--- What you should do ---
Retype exactly the lines from the one holding "of the vitamin B" through the final line of the data, both included.

*** Given entries

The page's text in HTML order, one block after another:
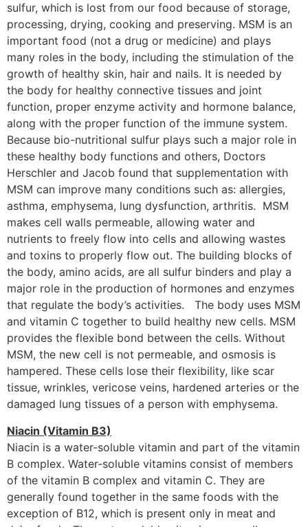
sulfur, which is lost from our food because of storage,
processing, drying, cooking and preserving. MSM is an
important food (not a drug or medicine) and plays
many roles in the body, including the stimulation of the
growth of healthy skin, hair and nails. It is needed by
the body for healthy connective tissues and joint
function, proper enzyme activity and hormone balance,
along with the proper function of the immune system.
Because bio-nutritional sulfur plays such a major role in
these healthy body functions and others, Doctors
Herschler and Jacob found that supplementation with
MSM can improve many conditions such as: allergies,
asthma, emphysema, lung dysfunction, arthritis. MSM
makes cell walls permeable, allowing water and
nutrients to freely flow into cells and allowing wastes
and toxins to properly flow out. The building blocks of
the body, amino acids, are all sulfur binders and play a
major role in the production of hormones and enzymes
that regulate the body’s activities. The body uses MSM
and vitamin C together to build healthy new cells. MSM
provides the flexible bond between the cells. Without
MSM, the new cell is not permeable, and osmosis is
hampered. These cells lose their flexibility, like scar
tissue, wrinkles, vericose veins, hardened arteries or the
damaged lung tissues of a person with emphysema.
Niacin (Vitamin B3)
Niacin is a water-soluble vitamin and part of the vitamin
B complex. Water-soluble vitamins consist of members
of the vitamin B complex and vitamin C. They are
generally found together in the same foods with the
exception of B12, which is present only in meat and

******

--- Task result ---
of the vitamin B complex and vitamin C. They are
generally found together in the same foods with the
exception of B12, which is present only in meat and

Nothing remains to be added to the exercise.